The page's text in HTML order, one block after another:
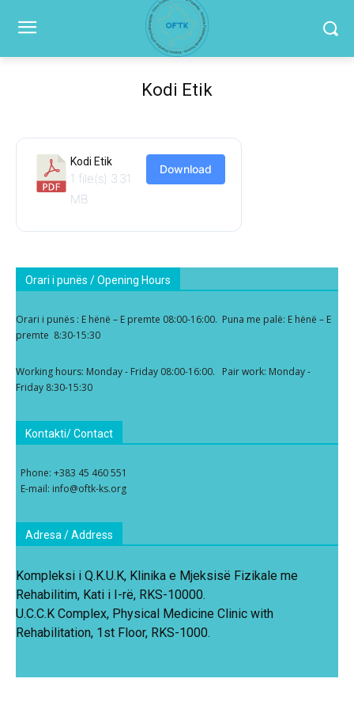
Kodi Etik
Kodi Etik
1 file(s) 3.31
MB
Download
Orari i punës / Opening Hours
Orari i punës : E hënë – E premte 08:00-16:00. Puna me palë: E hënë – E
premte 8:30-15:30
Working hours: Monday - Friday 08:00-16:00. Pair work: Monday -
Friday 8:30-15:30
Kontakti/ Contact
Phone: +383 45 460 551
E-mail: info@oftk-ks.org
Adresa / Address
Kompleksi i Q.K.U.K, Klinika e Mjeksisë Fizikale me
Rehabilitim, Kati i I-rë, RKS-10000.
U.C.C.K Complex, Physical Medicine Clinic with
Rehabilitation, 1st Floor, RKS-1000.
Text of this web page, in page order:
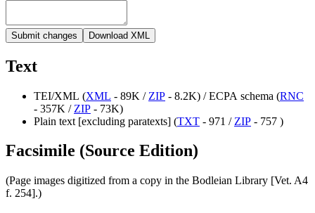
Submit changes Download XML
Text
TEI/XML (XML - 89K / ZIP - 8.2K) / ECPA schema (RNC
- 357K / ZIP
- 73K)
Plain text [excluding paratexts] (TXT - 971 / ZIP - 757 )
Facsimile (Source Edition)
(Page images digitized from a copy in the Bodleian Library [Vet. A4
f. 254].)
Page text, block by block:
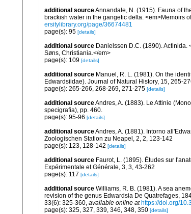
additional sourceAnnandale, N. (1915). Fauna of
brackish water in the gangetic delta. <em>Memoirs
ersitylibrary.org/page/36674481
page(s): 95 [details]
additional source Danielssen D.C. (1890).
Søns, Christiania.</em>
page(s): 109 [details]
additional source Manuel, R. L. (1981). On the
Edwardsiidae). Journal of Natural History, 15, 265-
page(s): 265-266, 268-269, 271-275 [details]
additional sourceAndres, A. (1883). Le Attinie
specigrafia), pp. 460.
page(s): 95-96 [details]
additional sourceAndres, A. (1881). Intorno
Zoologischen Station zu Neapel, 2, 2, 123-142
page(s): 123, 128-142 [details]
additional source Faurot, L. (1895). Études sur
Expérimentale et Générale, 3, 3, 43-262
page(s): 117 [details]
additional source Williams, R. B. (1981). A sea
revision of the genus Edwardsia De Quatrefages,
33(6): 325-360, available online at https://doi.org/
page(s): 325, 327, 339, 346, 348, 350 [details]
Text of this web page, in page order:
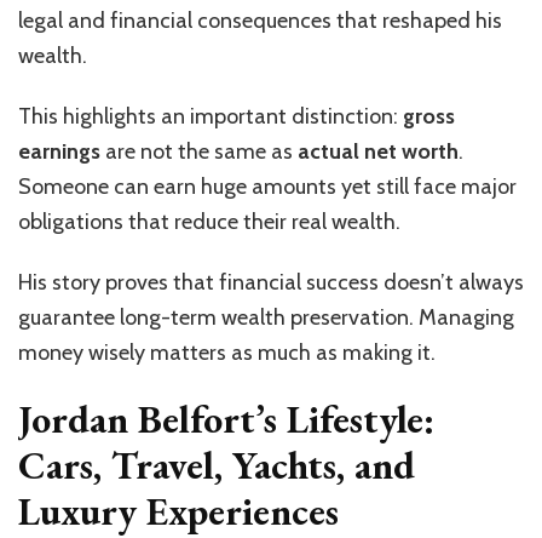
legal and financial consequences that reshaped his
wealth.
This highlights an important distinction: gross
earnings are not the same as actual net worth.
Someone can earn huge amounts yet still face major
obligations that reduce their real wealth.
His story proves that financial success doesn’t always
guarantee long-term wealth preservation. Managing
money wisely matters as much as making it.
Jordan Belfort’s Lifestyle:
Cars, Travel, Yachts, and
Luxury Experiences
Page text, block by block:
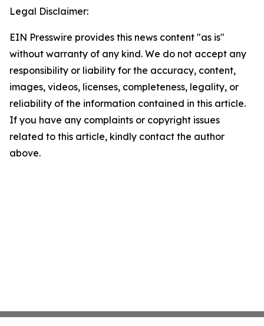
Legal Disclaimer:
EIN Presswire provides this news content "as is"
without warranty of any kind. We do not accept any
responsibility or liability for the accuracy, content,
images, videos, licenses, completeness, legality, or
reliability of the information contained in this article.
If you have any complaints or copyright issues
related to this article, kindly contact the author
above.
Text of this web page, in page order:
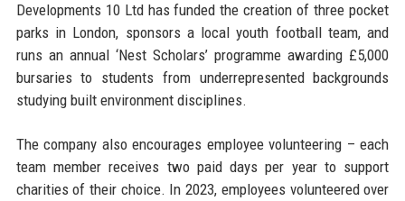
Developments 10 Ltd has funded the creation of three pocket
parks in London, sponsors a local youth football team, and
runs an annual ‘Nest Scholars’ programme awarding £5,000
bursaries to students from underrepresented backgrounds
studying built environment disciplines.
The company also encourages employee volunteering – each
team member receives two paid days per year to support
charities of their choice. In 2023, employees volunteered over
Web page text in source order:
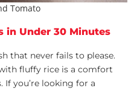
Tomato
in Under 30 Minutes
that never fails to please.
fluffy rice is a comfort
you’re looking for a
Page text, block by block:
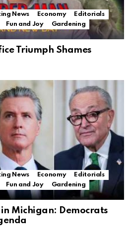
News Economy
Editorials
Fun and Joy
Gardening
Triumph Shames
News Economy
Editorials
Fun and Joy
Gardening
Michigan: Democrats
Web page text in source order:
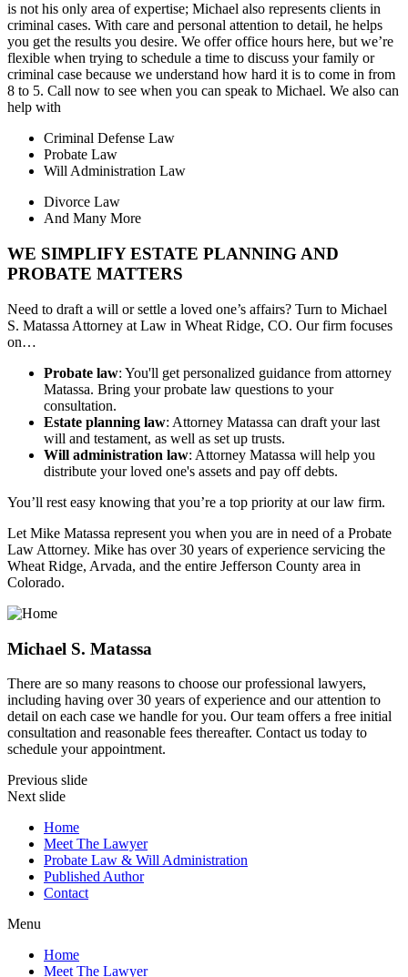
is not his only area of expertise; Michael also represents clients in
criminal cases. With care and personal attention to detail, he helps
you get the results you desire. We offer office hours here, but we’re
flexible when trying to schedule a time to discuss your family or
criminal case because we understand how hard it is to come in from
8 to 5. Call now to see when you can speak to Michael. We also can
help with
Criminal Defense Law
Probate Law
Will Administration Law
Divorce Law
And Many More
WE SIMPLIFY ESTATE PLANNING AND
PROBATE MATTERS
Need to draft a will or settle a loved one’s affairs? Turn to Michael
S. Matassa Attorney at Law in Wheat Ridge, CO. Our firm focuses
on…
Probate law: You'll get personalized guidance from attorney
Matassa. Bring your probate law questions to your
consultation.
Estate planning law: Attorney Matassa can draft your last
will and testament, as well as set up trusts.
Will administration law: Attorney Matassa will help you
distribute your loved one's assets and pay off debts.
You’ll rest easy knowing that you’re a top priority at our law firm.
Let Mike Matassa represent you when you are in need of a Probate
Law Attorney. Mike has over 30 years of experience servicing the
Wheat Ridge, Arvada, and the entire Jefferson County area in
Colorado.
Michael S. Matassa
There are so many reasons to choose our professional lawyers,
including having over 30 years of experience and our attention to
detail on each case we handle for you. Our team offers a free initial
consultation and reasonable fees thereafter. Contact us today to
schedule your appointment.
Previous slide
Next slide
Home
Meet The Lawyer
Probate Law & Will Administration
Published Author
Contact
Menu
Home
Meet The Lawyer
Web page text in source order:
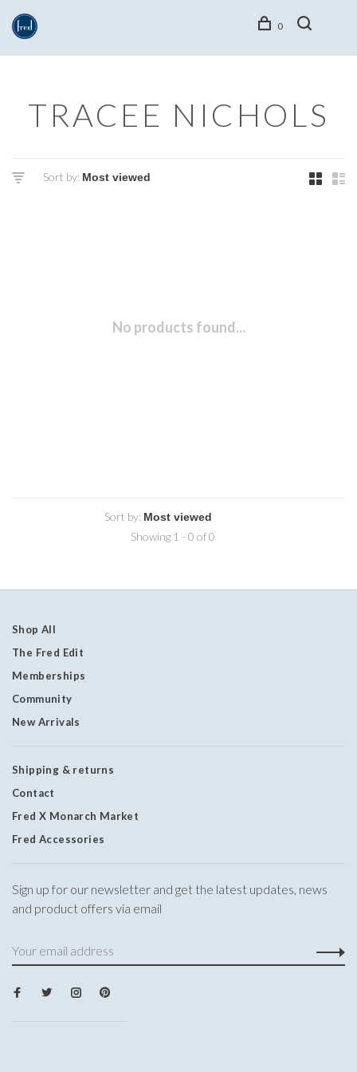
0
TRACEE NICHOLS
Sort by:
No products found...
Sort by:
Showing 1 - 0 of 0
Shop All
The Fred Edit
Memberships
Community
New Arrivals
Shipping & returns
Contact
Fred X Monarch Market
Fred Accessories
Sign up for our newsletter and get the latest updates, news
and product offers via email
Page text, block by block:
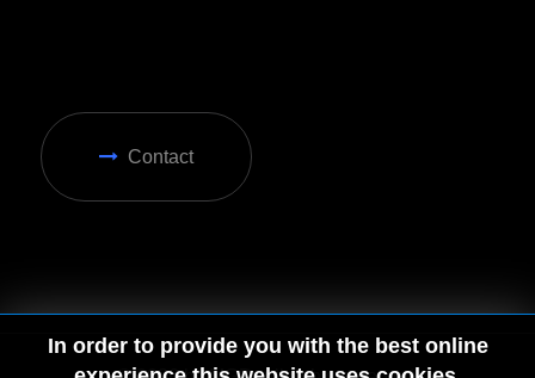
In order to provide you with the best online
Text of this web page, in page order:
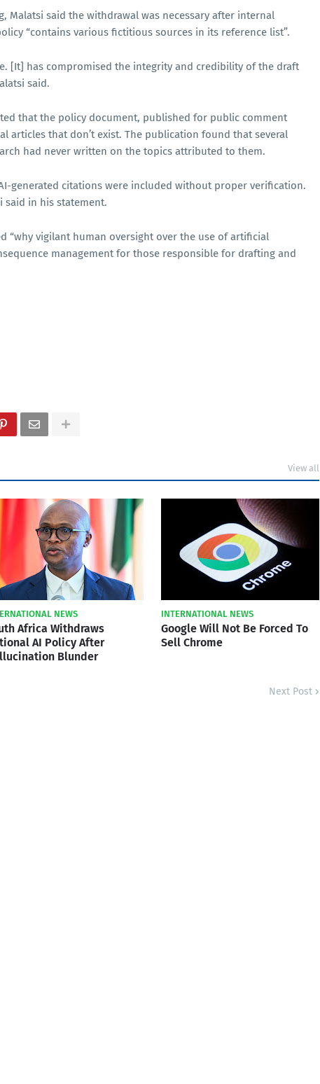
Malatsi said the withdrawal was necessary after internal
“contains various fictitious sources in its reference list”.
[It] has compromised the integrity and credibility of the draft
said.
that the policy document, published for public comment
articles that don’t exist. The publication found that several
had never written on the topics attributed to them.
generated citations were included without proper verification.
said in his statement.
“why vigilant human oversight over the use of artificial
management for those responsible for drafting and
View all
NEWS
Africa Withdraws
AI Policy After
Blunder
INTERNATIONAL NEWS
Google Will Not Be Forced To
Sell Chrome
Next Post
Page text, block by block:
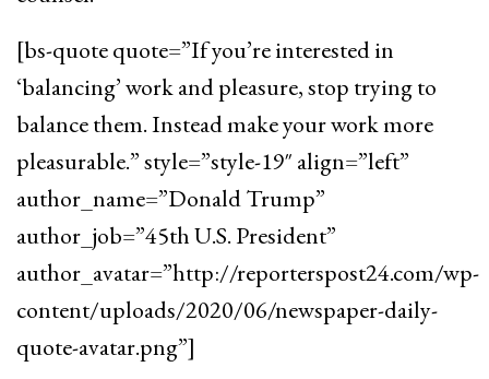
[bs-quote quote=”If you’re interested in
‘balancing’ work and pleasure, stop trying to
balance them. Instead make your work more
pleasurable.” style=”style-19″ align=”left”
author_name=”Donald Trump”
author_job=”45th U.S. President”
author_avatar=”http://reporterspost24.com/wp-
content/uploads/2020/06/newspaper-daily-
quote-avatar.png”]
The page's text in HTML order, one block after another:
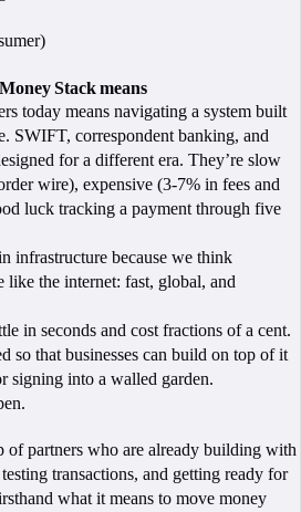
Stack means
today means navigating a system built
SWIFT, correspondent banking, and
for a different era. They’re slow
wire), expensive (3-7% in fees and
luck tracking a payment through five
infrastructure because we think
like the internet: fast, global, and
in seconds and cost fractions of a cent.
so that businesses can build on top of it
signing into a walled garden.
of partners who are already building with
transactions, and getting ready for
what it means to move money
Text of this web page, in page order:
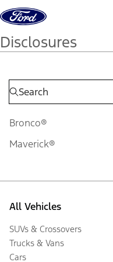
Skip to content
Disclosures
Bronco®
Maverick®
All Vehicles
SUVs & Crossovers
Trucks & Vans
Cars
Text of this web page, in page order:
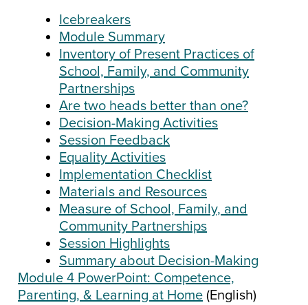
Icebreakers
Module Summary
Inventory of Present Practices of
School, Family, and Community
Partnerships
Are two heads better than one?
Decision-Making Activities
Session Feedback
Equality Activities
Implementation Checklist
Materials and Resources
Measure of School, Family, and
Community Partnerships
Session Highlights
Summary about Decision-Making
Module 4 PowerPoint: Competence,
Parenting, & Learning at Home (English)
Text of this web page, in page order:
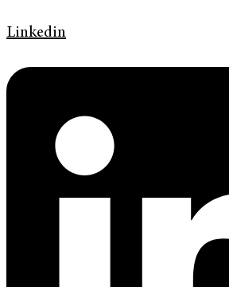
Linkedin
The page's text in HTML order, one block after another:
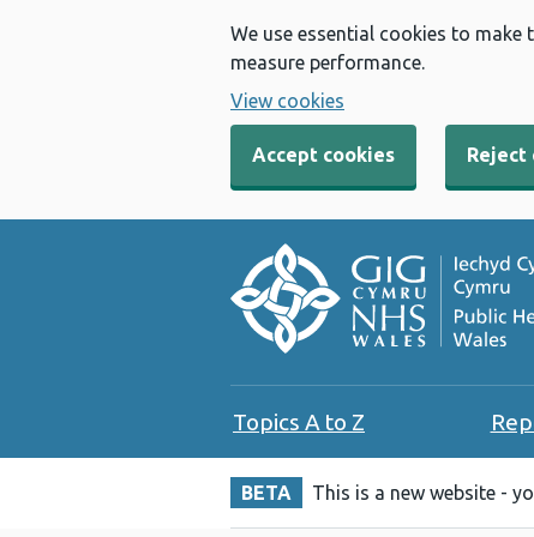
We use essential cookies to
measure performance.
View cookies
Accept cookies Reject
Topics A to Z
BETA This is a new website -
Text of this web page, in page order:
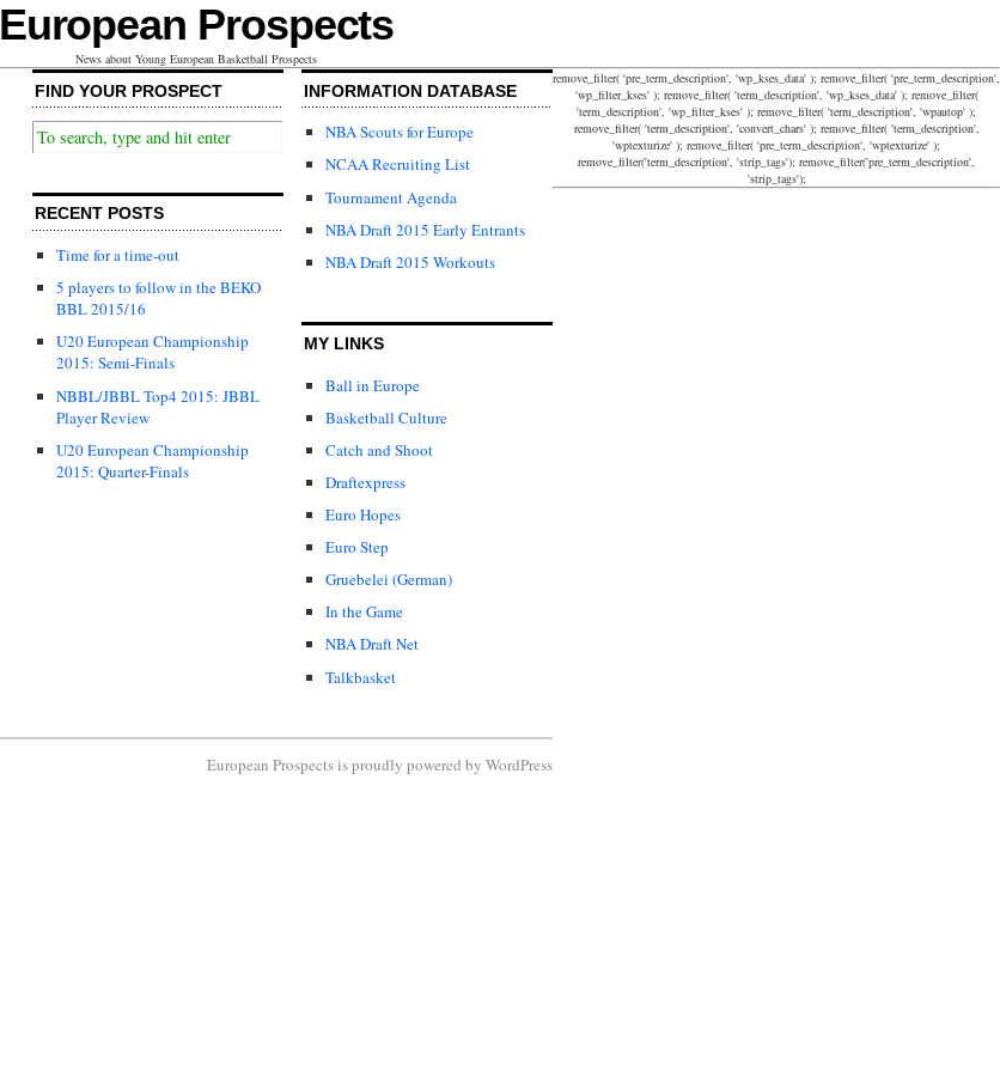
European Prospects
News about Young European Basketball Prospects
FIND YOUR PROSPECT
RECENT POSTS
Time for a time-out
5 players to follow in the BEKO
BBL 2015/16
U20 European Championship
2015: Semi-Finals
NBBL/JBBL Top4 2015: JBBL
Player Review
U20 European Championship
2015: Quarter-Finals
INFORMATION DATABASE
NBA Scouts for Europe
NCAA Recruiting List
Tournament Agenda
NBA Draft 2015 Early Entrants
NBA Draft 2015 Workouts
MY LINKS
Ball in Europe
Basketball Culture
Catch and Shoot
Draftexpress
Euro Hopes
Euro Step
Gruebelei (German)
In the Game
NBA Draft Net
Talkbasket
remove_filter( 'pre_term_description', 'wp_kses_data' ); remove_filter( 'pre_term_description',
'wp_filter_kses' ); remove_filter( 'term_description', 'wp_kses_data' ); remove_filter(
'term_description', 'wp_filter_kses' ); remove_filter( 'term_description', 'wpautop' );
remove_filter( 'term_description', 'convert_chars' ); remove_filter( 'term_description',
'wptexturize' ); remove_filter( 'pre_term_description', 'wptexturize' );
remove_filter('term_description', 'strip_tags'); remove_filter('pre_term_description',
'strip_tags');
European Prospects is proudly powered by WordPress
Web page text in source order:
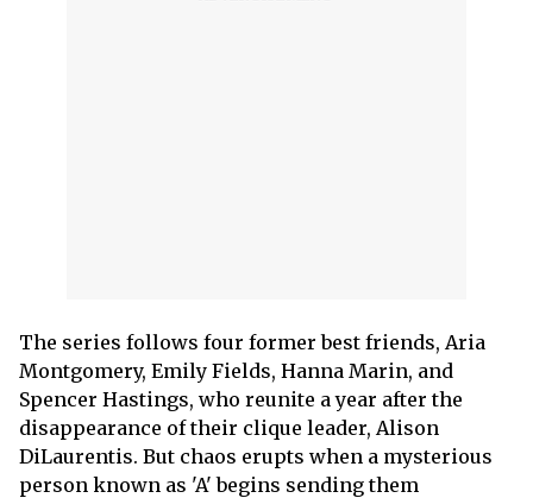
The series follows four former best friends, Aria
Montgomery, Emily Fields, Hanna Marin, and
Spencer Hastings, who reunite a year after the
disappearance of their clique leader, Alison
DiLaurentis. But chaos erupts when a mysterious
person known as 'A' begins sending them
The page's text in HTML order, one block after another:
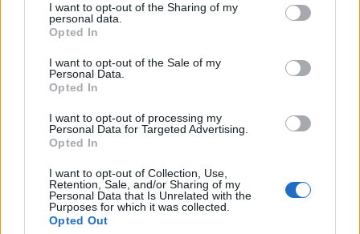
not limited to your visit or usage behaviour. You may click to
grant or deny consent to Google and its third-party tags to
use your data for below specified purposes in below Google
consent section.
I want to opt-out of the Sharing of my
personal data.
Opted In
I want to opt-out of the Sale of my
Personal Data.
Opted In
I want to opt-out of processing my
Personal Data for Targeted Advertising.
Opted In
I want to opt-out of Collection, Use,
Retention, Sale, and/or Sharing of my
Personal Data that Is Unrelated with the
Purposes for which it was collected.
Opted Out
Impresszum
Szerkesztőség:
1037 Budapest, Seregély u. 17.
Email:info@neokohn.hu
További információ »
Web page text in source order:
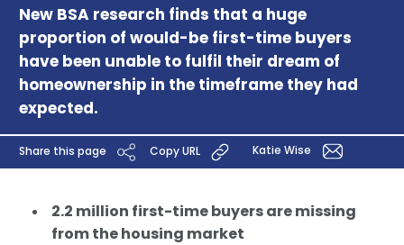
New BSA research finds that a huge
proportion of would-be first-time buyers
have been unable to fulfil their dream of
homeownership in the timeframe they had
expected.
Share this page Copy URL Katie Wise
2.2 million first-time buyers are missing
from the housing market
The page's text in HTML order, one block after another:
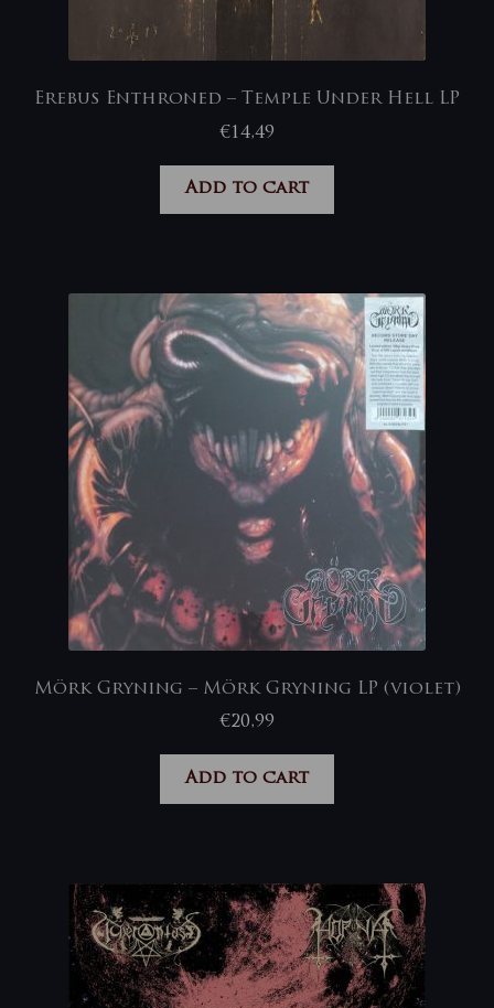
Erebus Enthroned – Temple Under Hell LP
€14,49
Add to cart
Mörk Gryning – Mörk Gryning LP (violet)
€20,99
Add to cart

* What to work on
Print each line of the listing, starting at its first and ending with the line that holds "Kompleksi i Q.K.U.K, Klinika", but skip any pictures.

* Finished task
The page's text in HTML order, one block after another:
Kodi Etik
Kodi Etik
1 file(s) 3.31
MB
Download
Orari i punës / Opening Hours
Orari i punës : E hënë – E premte 08:00-16:00. Puna me palë: E hënë – E
premte 8:30-15:30
Working hours: Monday - Friday 08:00-16:00. Pair work: Monday -
Friday 8:30-15:30
Kontakti/ Contact
Phone: +383 45 460 551
E-mail: info@oftk-ks.org
Adresa / Address
Kompleksi i Q.K.U.K, Klinika e Mjeksisë Fizikale me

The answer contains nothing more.